By Alex Kirby
BBC News Online environment correspondent
The world's wealthy countries will need to pay more to save threatened species from extinction, conservationists say.
Hyacinth macaw: In the dodo's footsteps? (Image: rspb-images.com)
The Royal Society for the Protection of Birds, a UK group, says international cooperation on a large scale will be essential to conserve many vital areas.
The RSPB says $25bn a year more will be needed to establish a proper working system of protected areas for wildlife.
It says the developed countries' record is "appalling", and believes they are just dragging their feet on the issue.
On the way out
The RSPB is launching its criticism at a meeting in Kuala Lumpur, Malaysia of the Convention on Biological Diversity, which runs from 9 to 20 February.
Unless the developing world is properly supported by richer countries, it says, their wildlife will follow the dodo, the mammoth and the great auk into oblivion.
The RSPB is demanding that all countries fulfil their legal obligations to pay for conservation in developing nations, supporting both wildlife and the people who live closest to it.
It wants a working group on finance made up of governments and non-government organisations to ensure that funding pledges are kept and a detailed plan worked out to protect valuable areas.
The RSPB says: "Deserts, inland lakes, temperate grasslands and marine areas are amongst the highest priorities.
"Less than 1% of the world's seas are protected, and 88% of coral reefs in south-east Asia - important habitats for fish and unique species such as the cone snail - are threatened by human activity."
Alistair Gammell, director of international operations at the RSPB, said: "Only a major international effort to protect these crucial areas on which our remaining wildlife depends will save some of the world's most cherished natural habitats.
"We know... climate change poses a huge extinction risk to more than a million species... If we do not take the measures needed to provide these areas, we will be guilty of neglect on a huge scale."
The Convention on Biological Diversity commits developed countries to helping to fund conservation in poorer ones.
The 2003 World Parks Congress said $25bn of additional support would be needed every year to set up and maintain an effective global system of protected areas.
A study led by the RSPB and Cambridge University, UK, estimated that a global network of protected areas could deliver goods and services worth between $4400bn and $5200bn annually.
Fewer than 1,000 great Indian bustards survive (Image: Asad Rahmani)
The Centre for Health and the Global Environment at Harvard University, US, is leading a study entitled Biodiversity: Its Importance to Human Health, investigating the links between the two.
The RSPB says investment in protected area management worldwide has been estimated at around $6bn annually, with investment in developing country protected areas well under $1bn.
Looking the other way
The convention's own budget is $12-13m a year.
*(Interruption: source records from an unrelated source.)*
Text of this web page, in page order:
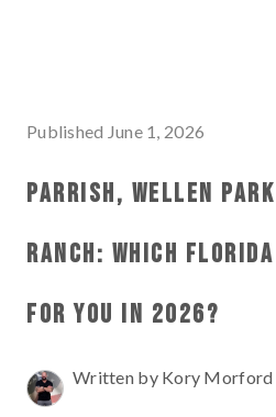
SEARCH
MIL-ESTATE
Published June 1, 2026
PARRISH, WELLEN
RANCH: WHICH
FOR YOU IN 2026?
Written by Kory Morford
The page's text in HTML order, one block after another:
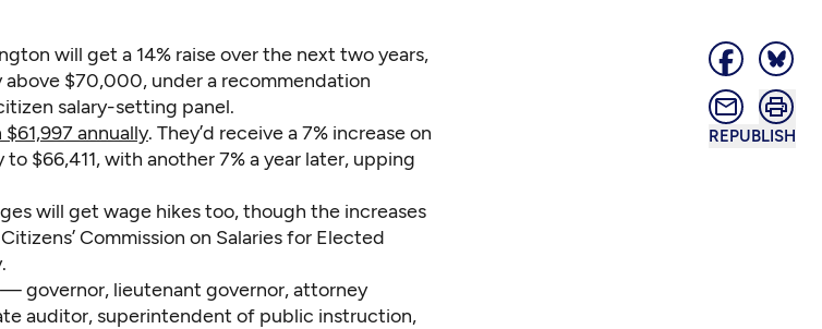
REPUBLISH
will get a 14% raise over the next two years,
above $70,000, under a recommendation
salary-setting panel.
annually. They’d receive a 7% increase on
$66,411, with another 7% a year later, upping
will get wage hikes too, though the increases
Commission on Salaries for Elected
— governor, lieutenant governor, attorney
auditor, superintendent of public instruction,
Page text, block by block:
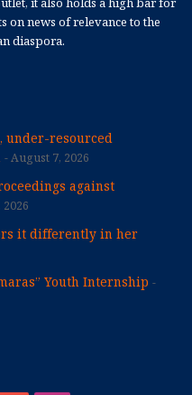
on news of relevance to the
diaspora.
under-resourced
August 7, 2026
against
it differently in her
Youth Internship
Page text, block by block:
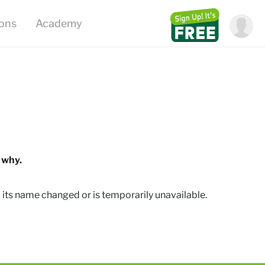
Academy
name changed or is temporarily unavailable.
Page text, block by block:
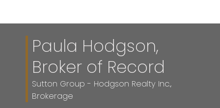
Paula Hodgson,
Broker of Record
Sutton Group - Hodgson Realty Inc.,
Brokerage
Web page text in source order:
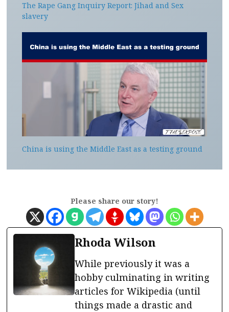
The Rape Gang Inquiry Report: Jihad and Sex
slavery
China is using the Middle East as a testing ground
Please share our story!
Rhoda Wilson
While previously it was a
hobby culminating in writing
articles for Wikipedia (until
things made a drastic and
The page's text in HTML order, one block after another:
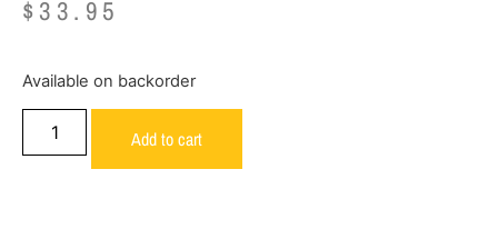
$ 33.95
Available on backorder
Add to cart
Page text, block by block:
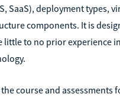
SaaS), deployment types,
components. It is
little to no prior experience in
course and assessments
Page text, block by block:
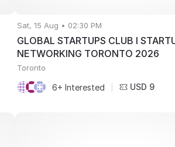
Sat, 15 Aug • 02:30 PM
GLOBAL STARTUPS CLUB l
NETWORKING TORONTO 2026
Toronto
6+ Interested USD 9
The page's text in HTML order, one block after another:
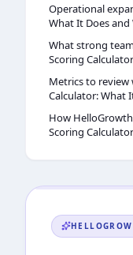
Operational
What It Does
What strong
Scoring
Metrics to review
Calculator: What
How
Scoring
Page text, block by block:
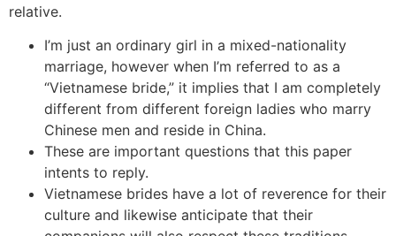
relative.
I’m just an ordinary girl in a mixed-nationality
marriage, however when I’m referred to as a
“Vietnamese bride,” it implies that I am completely
different from different foreign ladies who marry
Chinese men and reside in China.
These are important questions that this paper
intents to reply.
Vietnamese brides have a lot of reverence for their
culture and likewise anticipate that their
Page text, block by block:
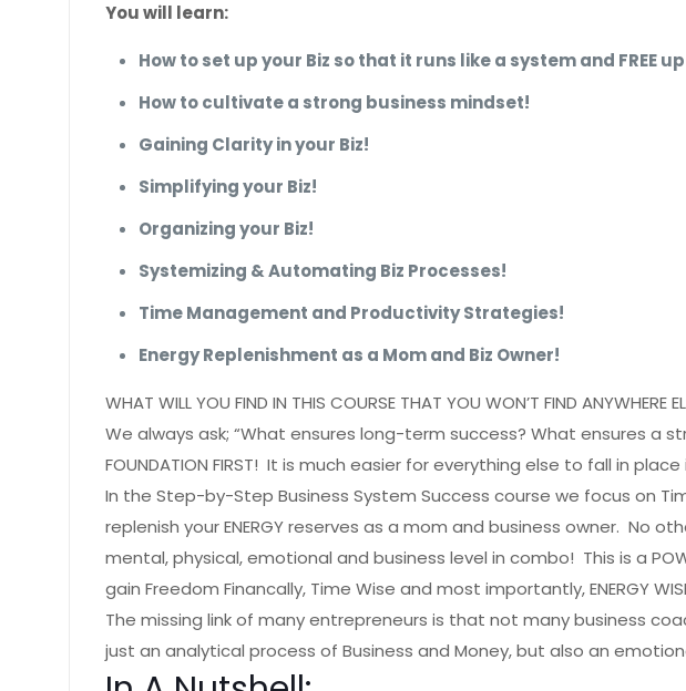
You will learn:
How to set up your Biz so that it runs like a system and FREE
How to cultivate a strong business mindset!
Gaining Clarity in your Biz!
Simplifying your Biz!
Organizing your Biz!
Systemizing & Automating Biz Processes!
Time Management and Productivity Strategies!
Energy Replenishment as a Mom and Biz Owner!
WHAT WILL YOU FIND IN THIS COURSE THAT YOU WON’T FIND ANYWHERE
We always ask; “What ensures long-term success? What ensures a
FOUNDATION FIRST! It is much easier for everything else to fall in
In the Step-by-Step Business System Success course we focus on
replenish your ENERGY reserves as a mom and business owner. No
mental, physical, emotional and business level in combo! This is a
gain Freedom Financally, Time Wise and most importantly, ENERGY
The missing link of many entrepreneurs is that not many business
just an analytical process of Business and Money, but also an
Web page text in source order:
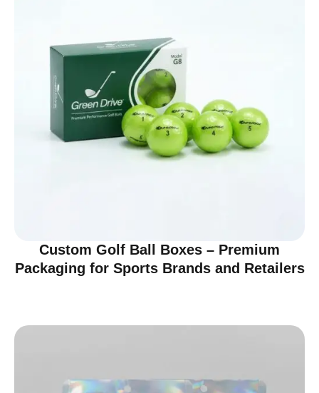
Custom Golf Ball Boxes – Premium
Packaging for Sports Brands and Retailers
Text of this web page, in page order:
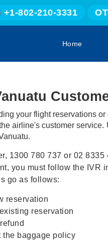
+1-802-210-3331
Home
your flight reservations
airline's customer
1300 780 737 or 02 8335
you must follow the IVR
go as follows:
reservation
reservation
the baggage policy
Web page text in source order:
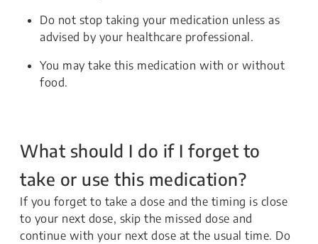
Do not stop taking your medication unless as
advised by your healthcare professional.
You may take this medication with or without
food.
What should I do if I forget to
take or use this medication?
If you forget to take a dose and the timing is close
to your next dose, skip the missed dose and
continue with your next dose at the usual time. Do
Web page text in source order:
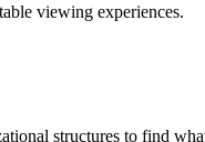
viewing experiences.
structures to find
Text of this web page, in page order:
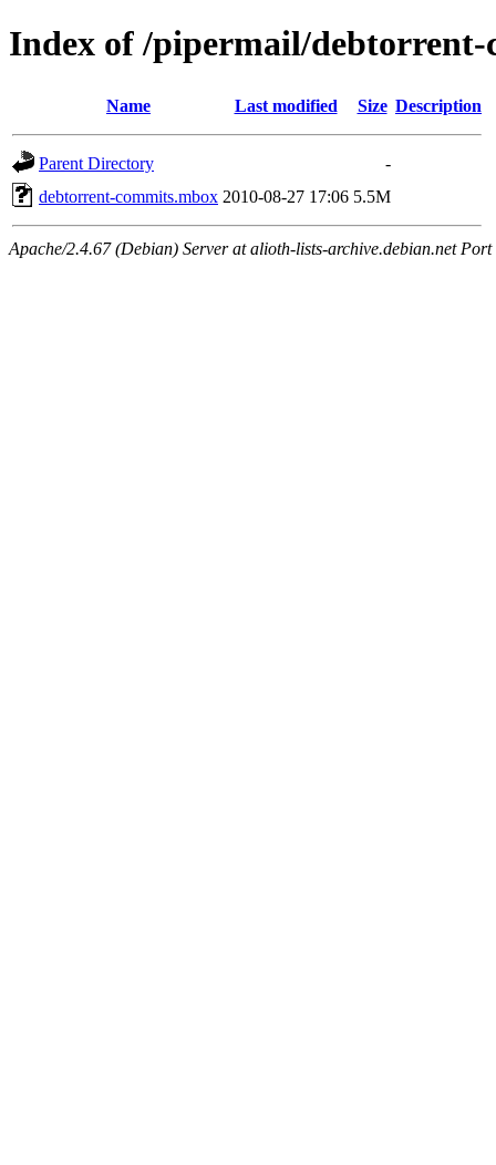
Index of /pipermail/debtorrent-
Name Last modified Size Description
Parent Directory
-
debtorrent-commits.mbox 2010-08-27 17:06 5.5M
Apache/2.4.67 (Debian) Server at alioth-lists-archive.debian.net Port
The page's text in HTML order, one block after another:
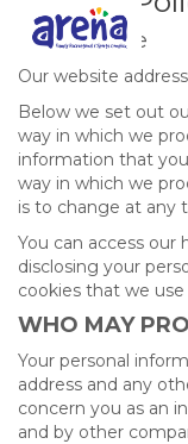
Who we are
Our website
Below we set out
way in which we
information that
way in which we
is to change at any
You can access
disclosing your
cookies that we use
WHO MAY
Your personal
address and any
concern you as an
and by other
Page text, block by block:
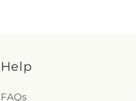
Help
FAQs
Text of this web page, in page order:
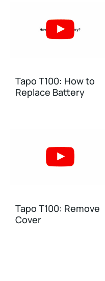
Tapo T100: How to
Replace Battery
Tapo T100: Remove
Cover
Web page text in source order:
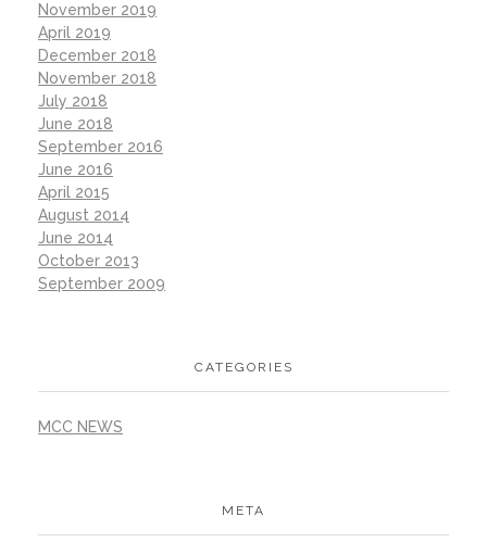
November 2019
April 2019
December 2018
November 2018
July 2018
June 2018
September 2016
June 2016
April 2015
August 2014
June 2014
October 2013
September 2009
CATEGORIES
MCC NEWS
META
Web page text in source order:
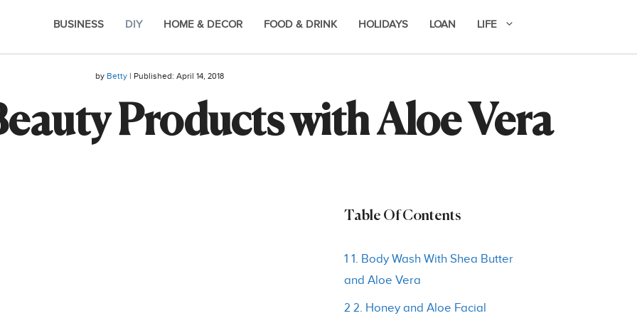
BUSINESS DIY HOME & DECOR FOOD & DRINK HOLIDAYS LOAN LIFE
by Betty| Published: April 14, 2018
Products with Aloe Vera
Table Of Contents
1 1. Body Wash With Shea Butter
and Aloe Vera
2 2. Honey and Aloe Facial
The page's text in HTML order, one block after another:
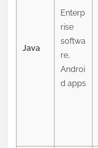
Java
Enterp
rise
softwa
re,
Androi
d apps
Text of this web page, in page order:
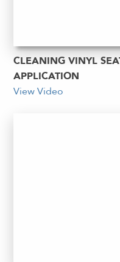
CLEANING VINYL
APPLICATION
View Video
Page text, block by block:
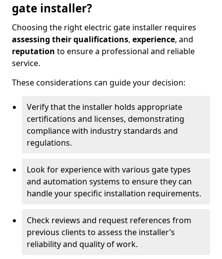
gate installer?
Choosing the right electric gate installer requires
assessing their qualifications, experience, and
reputation to ensure a professional and reliable
service.
These considerations can guide your decision:
Verify that the installer holds appropriate
certifications and licenses, demonstrating
compliance with industry standards and
regulations.
Look for experience with various gate types
and automation systems to ensure they can
handle your specific installation requirements.
Check reviews and request references from
previous clients to assess the installer’s
reliability and quality of work.
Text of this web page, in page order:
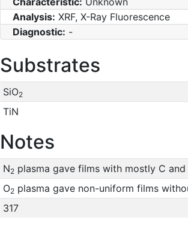
Analysis: XRF, X-Ray Fluorescence
Diagnostic: -
Substrates
SiO2
TiN
Notes
N2plasma gave films with mostly C and
O2plasma gave non-uniform films
317
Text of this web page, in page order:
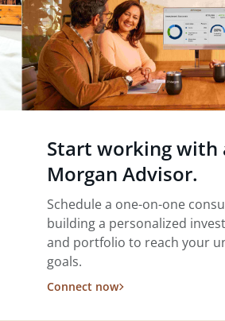
Start working with
Morgan Advisor.
Schedule a one-on-one
building a personalized
and portfolio to reach your
goals.
Connect now
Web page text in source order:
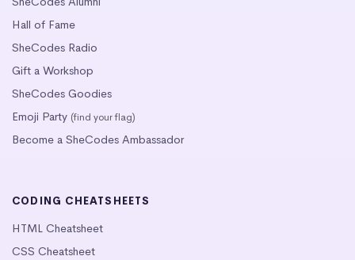
Hall of Fame
SheCodes Radio
Gift a Workshop
SheCodes Goodies
Emoji Party (find your flag)
Become a SheCodes Ambassador
CODING CHEATSHEETS
HTML Cheatsheet
CSS Cheatsheet
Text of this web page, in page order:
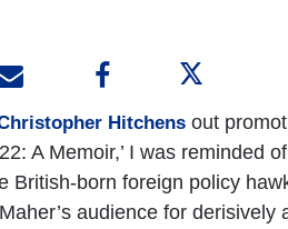
Hitchens out
A Memoir,’ I was reminded
British-born foreign policy
audience for derisively
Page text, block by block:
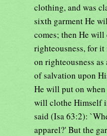
clothing, and was
sixth garment He
comes; then He
righteousness, for
on righteousness
of salvation upon
He will put on when
will clothe Himself
said (Isa 63:2):
apparel?' But the
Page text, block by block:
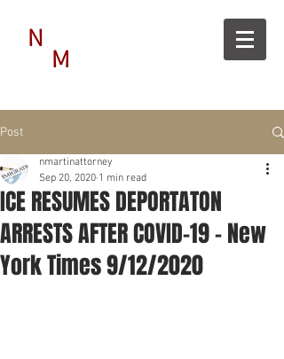
N
M
Post
ICE RESUMES DEPORTATON
ARRESTS AFTER COVID-19 - New
York Times 9/12/2020
nmartinattorney
Sep 20, 2020 1 min read
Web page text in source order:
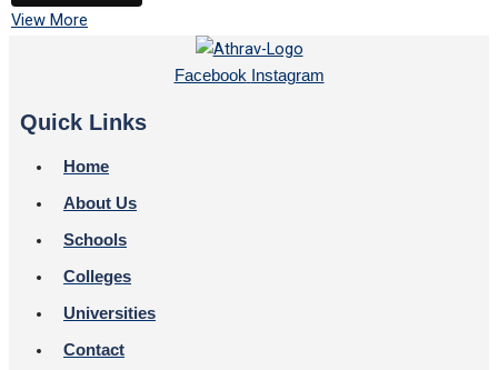
View More
Facebook Instagram
Quick Links
Home
About Us
Schools
Colleges
Universities
Contact
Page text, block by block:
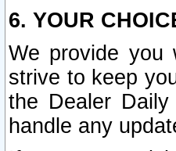
6. YOUR
We provide you
strive to keep
the Dealer
handle any
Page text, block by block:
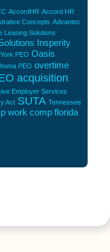
AccordHR Accord HR
Concepts Advantec
Leasing Solutions
Insperity
PEO Oasis
PEO overtime
acquisition
Employer Services
Act SUTA Tennessee
work comp florida
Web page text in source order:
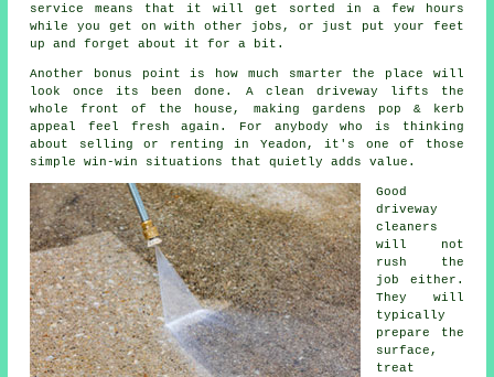
service
means that it will get sorted in a few hours
while you get on with other jobs, or just put your feet
up and forget about it for a bit.
Another bonus point is how much smarter the place will
look once its been done. A clean driveway lifts the
whole front of the house, making gardens pop & kerb
appeal feel fresh again. For anybody who is thinking
about selling or renting in Yeadon, it's one of those
simple win-win situations that quietly adds value.
Good
driveway
cleaners
will not
rush the
job either.
They will
typically
prepare the
surface,
treat
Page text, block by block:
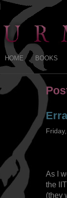
HOME BOOKS
As I
the
(they
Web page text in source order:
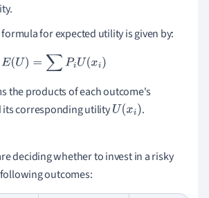
for expected utility is given by:
E U) =∑P iU(xi)
the products of each outcome's
its corresponding utilityU(xi) .
deciding whether to invest in a risky
outcomes:
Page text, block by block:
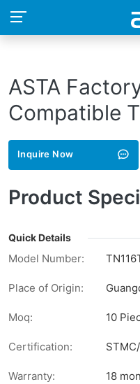
ASTA
Compatible
Cartridge
Laser Printer
Inquire Now
Product
Quick Details
Model Number:
Place of Origin:
Moq: 10
Certification:
Warranty: 18
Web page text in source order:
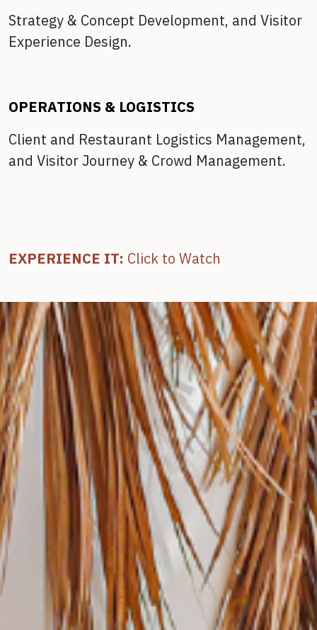
Strategy & Concept Development, and Visitor
Experience Design.
OPERATIONS & LOGISTICS
Client and Restaurant Logistics Management,
and Visitor Journey & Crowd Management.
EXPERIENCE IT: Click to Watch
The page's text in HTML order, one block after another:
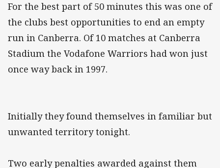
For the best part of 50 minutes this was one of
the clubs best opportunities to end an empty
run in Canberra. Of 10 matches at Canberra
Stadium the Vodafone Warriors had won just
once way back in 1997.
Initially they found themselves in familiar but
unwanted territory tonight.
Two early penalties awarded against them
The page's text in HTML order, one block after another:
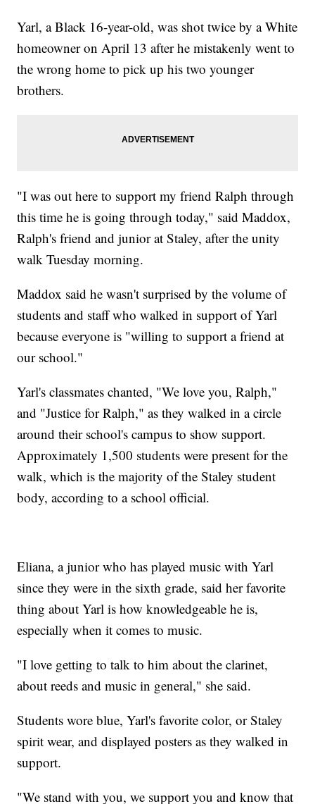
Yarl, a Black 16-year-old, was shot twice by a White
homeowner on April 13 after he mistakenly went to
the wrong home to pick up his two younger
brothers.
"I was out here to support my friend Ralph through
this time he is going through today," said Maddox,
Ralph's friend and junior at Staley, after the unity
walk Tuesday morning.
Maddox said he wasn't surprised by the volume of
students and staff who walked in support of Yarl
because everyone is "willing to support a friend at
our school."
Yarl's classmates chanted, "We love you, Ralph,"
and "Justice for Ralph," as they walked in a circle
around their school's campus to show support.
Approximately 1,500 students were present for the
walk, which is the majority of the Staley student
body, according to a school official.
Eliana, a junior who has played music with Yarl
since they were in the sixth grade, said her favorite
thing about Yarl is how knowledgeable he is,
especially when it comes to music.
"I love getting to talk to him about the clarinet,
about reeds and music in general," she said.
Students wore blue, Yarl's favorite color, or Staley
spirit wear, and displayed posters as they walked in
support.
"We stand with you, we support you and know that
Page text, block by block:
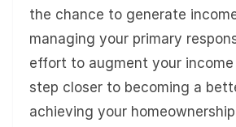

The RSPB says governments are simply avoiding talking about who should pay how much and when, but it believes this should be the top priority in Kuala Lumpur.
Alistair Gammell told BBC News Online: "It's appalling. All the rich countries are foot-dragging: they are not giving money for conservation.
"The UK is probably worse than most. It provides money through the Darwin Initiative, about £6m ($11.1m), and that's almost the end of it."